## THE TASK
Count the lines in the entries that contain the string "weeds". State nothing but the number.

DATA FOR ANALYSIS section start

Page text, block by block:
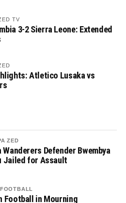
TV
3-2 Sierra Leone: Extended
Atletico Lusaka vs
ZED
Defender Bwembya
Jailed for Assault
Football in Mourning
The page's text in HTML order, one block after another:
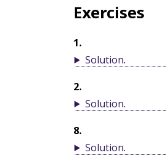
Exercises
1.
Solution.
2.
Solution.
8.
Solution.
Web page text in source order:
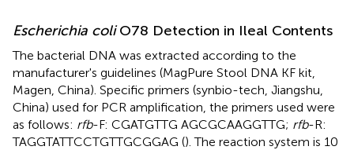
Escherichia coliO78 Detection in Ileal Contents
The bacterial DNA was extracted according to the
manufacturer's guidelines (MagPure Stool DNA KF kit,
Magen, China). Specific primers (synbio-tech, Jiangshu,
China) used for PCR amplification, the primers used were
as follows: rfb-F: CGATGTTG AGCGCAAGGTTG; rfb-R:
TAGGTATTCCTGTTGCGGAG (). The reaction system is 10
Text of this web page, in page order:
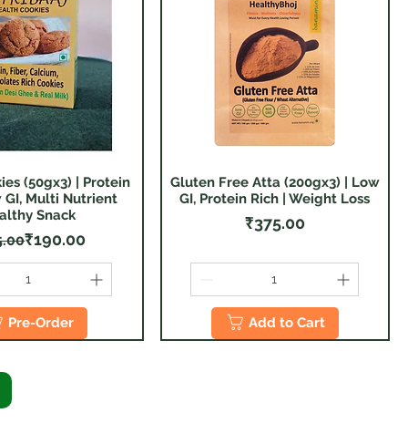
View
(50gx3) | Protein
GI, Multi Nutrient
Snack
Regular Price
Sale Price
₹190.00
Pre-Order
Quick View
Gluten Free Atta (200gx3) | Low
GI, Protein Rich | Weight Loss
Price
₹375.00
Add to Cart
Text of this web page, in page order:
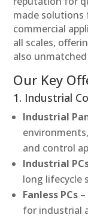
made solutions
commercial
all scales,
also
Our Key
1. Industrial
Industrial
and control
Industrial
long lifecycle
Fanless PCs
for industrial
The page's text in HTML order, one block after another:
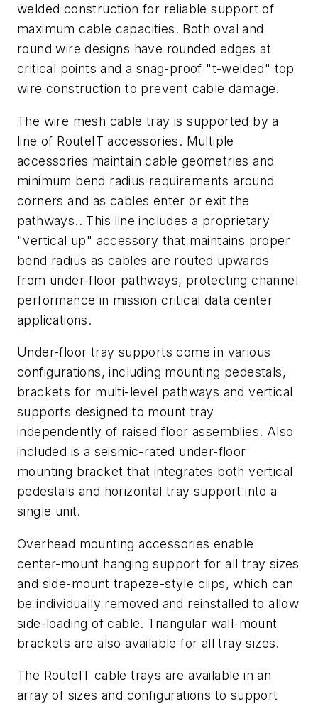
welded construction for reliable support of
maximum cable capacities. Both oval and
round wire designs have rounded edges at
critical points and a snag-proof "t-welded" top
wire construction to prevent cable damage.
The wire mesh cable tray is supported by a
line of RouteIT accessories. Multiple
accessories maintain cable geometries and
minimum bend radius requirements around
corners and as cables enter or exit the
pathways.. This line includes a proprietary
"vertical up" accessory that maintains proper
bend radius as cables are routed upwards
from under-floor pathways, protecting channel
performance in mission critical data center
applications.
Under-floor tray supports come in various
configurations, including mounting pedestals,
brackets for multi-level pathways and vertical
supports designed to mount tray
independently of raised floor assemblies. Also
included is a seismic-rated under-floor
mounting bracket that integrates both vertical
pedestals and horizontal tray support into a
single unit.
Overhead mounting accessories enable
center-mount hanging support for all tray sizes
and side-mount trapeze-style clips, which can
be individually removed and reinstalled to allow
side-loading of cable. Triangular wall-mount
brackets are also available for all tray sizes.
The RouteIT cable trays are available in an
array of sizes and configurations to support
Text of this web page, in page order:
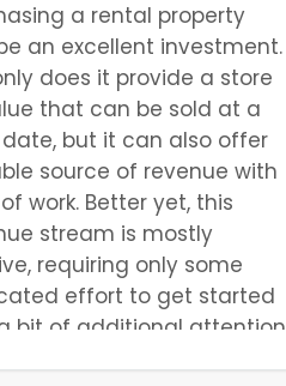
a rental property
an excellent investment.
does it provide a store
that can be sold at a
but it can also offer
source of revenue with
work. Better yet, this
stream is mostly
requiring only some
effort to get started
bit of additional attention
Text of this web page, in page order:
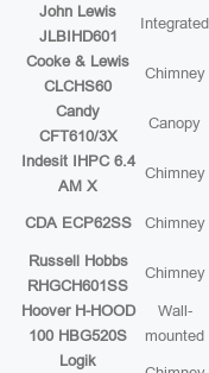
John Lewis
JLBIHD601
Integrated
Cooke & Lewis
CLCHS60
Chimney
Candy
CFT610/3X
Canopy
Indesit IHPC 6.4
AM X
Chimney
CDA ECP62SS Chimney
Russell Hobbs
RHGCH601SS
Chimney
Hoover H-HOOD
100 HBG520S
Wall-
mounted
Logik
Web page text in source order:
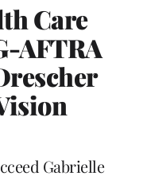
Care
AFTRA
Gabrielle
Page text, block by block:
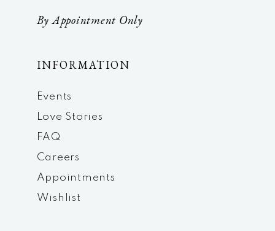
By Appointment Only
INFORMATION
Events
Love Stories
FAQ
Careers
Appointments
Wishlist
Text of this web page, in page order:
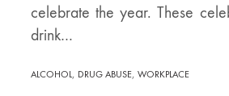
celebrate the year. These
drink…
ALCOHOL, DRUG ABUSE, WORKPLACE
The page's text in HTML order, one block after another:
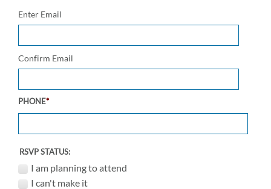
Enter Email
Confirm Email
PHONE*
RSVP STATUS:
I am planning to attend
I can't make it
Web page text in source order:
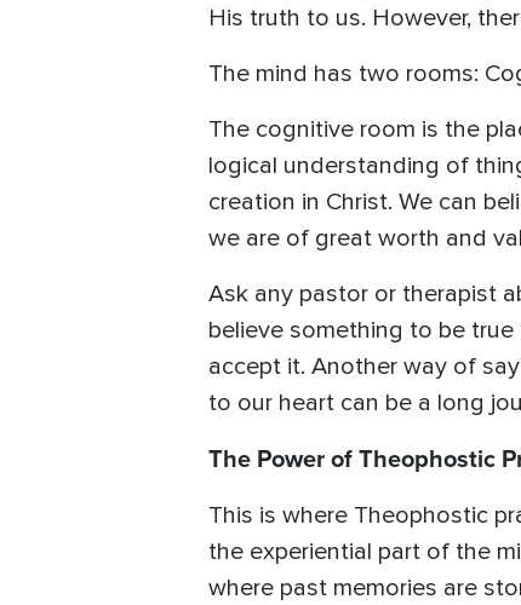
His truth to us. However,
The mind has two rooms:
The cognitive room is the
logical understanding of
creation in Christ. We can
we are of great worth and
Ask any pastor or therapist
believe something to be
accept it. Another way of
to our heart can be a long
The Power of Theophostic
This is where Theophostic
the experiential part of the
where past memories are
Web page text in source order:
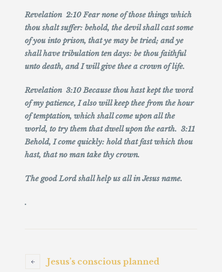
Revelation 2:10 Fear none of those things which
thou shalt suffer: behold, the devil shall cast some
of you into prison, that ye may be tried; and ye
shall have tribulation ten days: be thou faithful
unto death, and I will give thee a crown of life.
Revelation 3:10 Because thou hast kept the word
of my patience, I also will keep thee from the hour
of temptation, which shall come upon all the
world, to try them that dwell upon the earth. 3:11
Behold, I come quickly: hold that fast which thou
hast, that no man take thy crown.
The good Lord shall help us all in Jesus name.
.
Jesus’s conscious planned
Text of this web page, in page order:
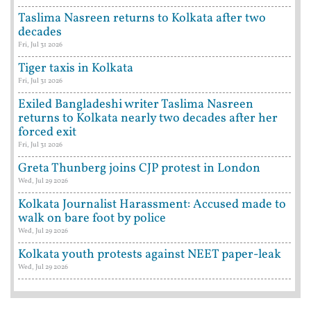
Taslima Nasreen returns to Kolkata after two
decades
Fri, Jul 31 2026
Tiger taxis in Kolkata
Fri, Jul 31 2026
Exiled Bangladeshi writer Taslima Nasreen
returns to Kolkata nearly two decades after her
forced exit
Fri, Jul 31 2026
Greta Thunberg joins CJP protest in London
Wed, Jul 29 2026
Kolkata Journalist Harassment: Accused made to
walk on bare foot by police
Wed, Jul 29 2026
Kolkata youth protests against NEET paper-leak
Wed, Jul 29 2026
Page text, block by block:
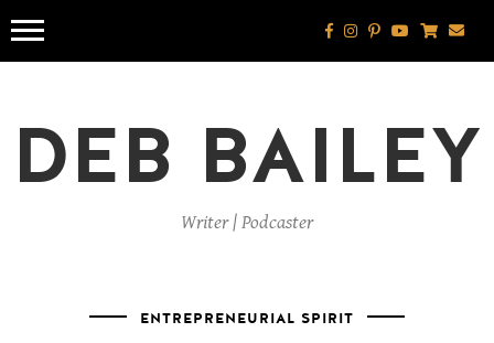
Skip
to
DEB BAILEY
Writer | Podcaster
ENTREPRENEURIAL SPIRIT
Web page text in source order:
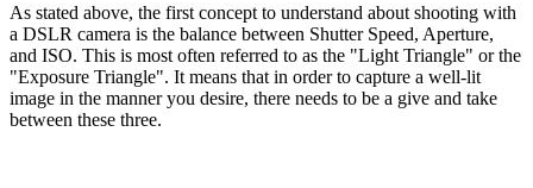
As stated above, the first concept to understand about shooting with
a DSLR camera is the balance between Shutter Speed, Aperture,
and ISO. This is most often referred to as the "Light Triangle" or the
"Exposure Triangle". It means that in order to capture a well-lit
image in the manner you desire, there needs to be a give and take
between these three.
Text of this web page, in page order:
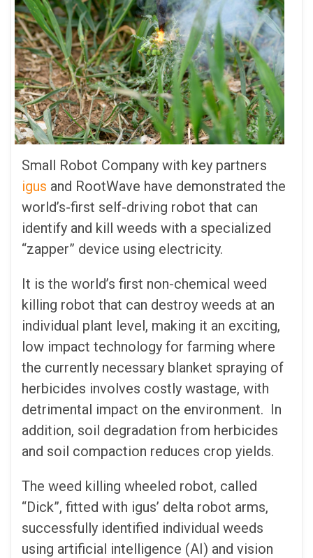
Small Robot Company with key partners
igus and RootWave have demonstrated the
world’s-first self-driving robot that can
identify and kill weeds with a specialized
“zapper” device using electricity.
It is the world’s first non-chemical weed
killing robot that can destroy weeds at an
individual plant level, making it an exciting,
low impact technology for farming where
the currently necessary blanket spraying of
herbicides involves costly wastage, with
detrimental impact on the environment. In
addition, soil degradation from herbicides
and soil compaction reduces crop yields.
The weed killing wheeled robot, called
“Dick”, fitted with igus’ delta robot arms,
successfully identified individual weeds
using artificial intelligence (AI) and vision
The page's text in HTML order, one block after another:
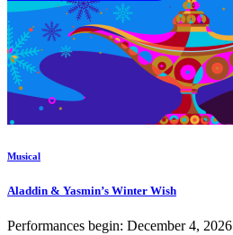
Musical
Aladdin & Yasmin’s Winter Wish
Performances begin: December 4, 2026
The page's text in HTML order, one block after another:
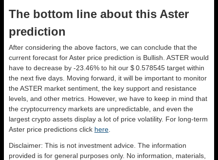
The bottom line about this Aster
prediction
After considering the above factors, we can conclude that the
current forecast for Aster price prediction is Bullish . ASTER would
have to decrease by -23.46% to hit our $ 0.578545 target within
the next five days. Moving forward, it will be important to monitor
the ASTER market sentiment, the key support and resistance
levels, and other metrics. However, we have to keep in mind that
the cryptocurrency markets are unpredictable, and even the
largest crypto assets display a lot of price volatility. For long-term
Aster price predictions click here
Disclaimer: This is not investment advice. The information
provided is for general purposes only. No information, materials,
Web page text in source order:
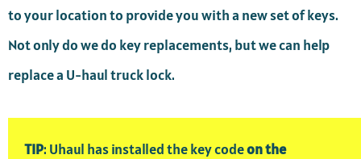
to your location to provide you with a new set of keys.
Not only do we do key replacements, but we can help
replace a U-haul truck lock.
TIP: Uhaul has installed the key codeon the
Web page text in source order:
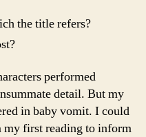
the title refers?
performed
detail. But my
in baby vomit. I could
my first reading to inform
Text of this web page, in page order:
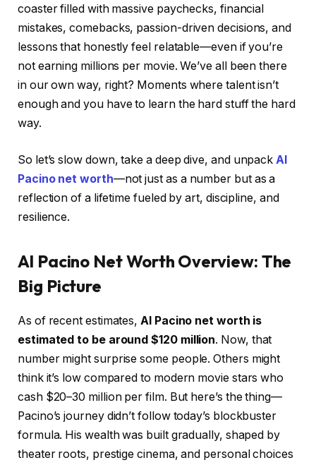
coaster filled with massive paychecks, financial
mistakes, comebacks, passion-driven decisions, and
lessons that honestly feel relatable—even if you’re
not earning millions per movie. We’ve all been there
in our own way, right? Moments where talent isn’t
enough and you have to learn the hard stuff the hard
way.
So let’s slow down, take a deep dive, and unpack Al
Pacino net worth—not just as a number but as a
reflection of a lifetime fueled by art, discipline, and
resilience.
Al Pacino Net Worth Overview: The
Big Picture
As of recent estimates, Al Pacino net worth is
estimated to be around $120 million. Now, that
number might surprise some people. Others might
think it’s low compared to modern movie stars who
cash $20–30 million per film. But here’s the thing—
Pacino’s journey didn’t follow today’s blockbuster
formula. His wealth was built gradually, shaped by
theater roots, prestige cinema, and personal choices
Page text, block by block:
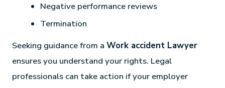
Negative performance reviews
Termination
Seeking guidance from aWork accident Lawyer
ensures you understand your rights. Legal
professionals can take action if your employer
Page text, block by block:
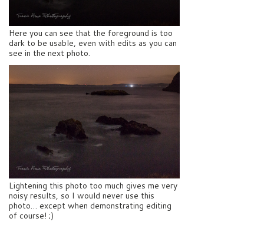
Here you can see that the foreground is too
dark to be usable, even with edits as you can
see in the next photo.
Lightening this photo too much gives me very
noisy results, so I would never use this
photo… except when demonstrating editing
of course! ;)
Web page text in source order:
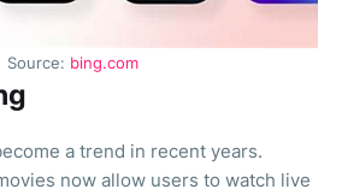
Source: bing.com
a trend in recent years.
now allow users to watch live
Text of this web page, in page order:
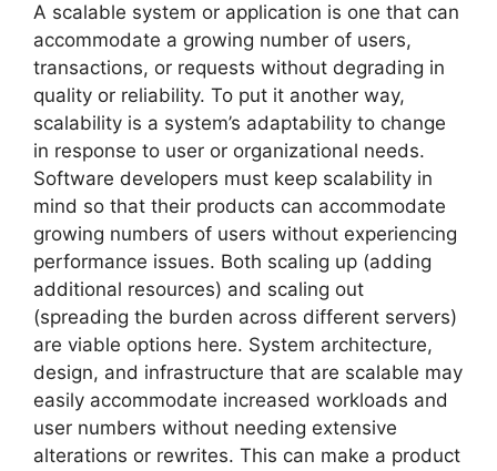
A scalable system or application is one that can
accommodate a growing number of users,
transactions, or requests without degrading in
quality or reliability. To put it another way,
scalability is a system’s adaptability to change
in response to user or organizational needs.
Software developers must keep scalability in
mind so that their products can accommodate
growing numbers of users without experiencing
performance issues. Both scaling up (adding
additional resources) and scaling out
(spreading the burden across different servers)
are viable options here. System architecture,
design, and infrastructure that are scalable may
easily accommodate increased workloads and
user numbers without needing extensive
alterations or rewrites. This can make a product
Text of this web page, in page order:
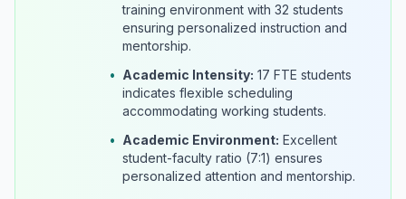
training environment with 32 students
ensuring personalized instruction and
mentorship.
• Academic Intensity: 17 FTE students
indicates flexible scheduling
accommodating working students.
• Academic Environment: Excellent
student-faculty ratio (7:1) ensures
personalized attention and mentorship.
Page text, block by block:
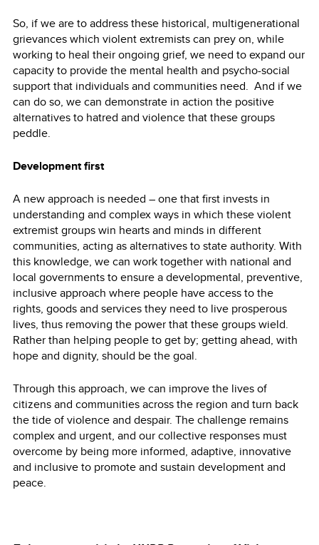
So, if we are to address these historical, multigenerational
grievances which violent extremists can prey on, while
working to heal their ongoing grief, we need to expand our
capacity to provide the mental health and psycho-social
support that individuals and communities need. And if we
can do so, we can demonstrate in action the positive
alternatives to hatred and violence that these groups
peddle.
Development first
A new approach is needed – one that first invests in
understanding and complex ways in which these violent
extremist groups win hearts and minds in different
communities, acting as alternatives to state authority. With
this knowledge, we can work together with national and
local governments to ensure a developmental, preventive,
inclusive approach where people have access to the
rights, goods and services they need to live prosperous
lives, thus removing the power that these groups wield.
Rather than helping people to get by; getting ahead, with
hope and dignity, should be the goal.
Through this approach, we can improve the lives of
citizens and communities across the region and turn back
the tide of violence and despair. The challenge remains
complex and urgent, and our collective responses must
overcome by being more informed, adaptive, innovative
and inclusive to promote and sustain development and
peace.

DATA FOR ANALYSIS section end

## ANSWER SECTION
3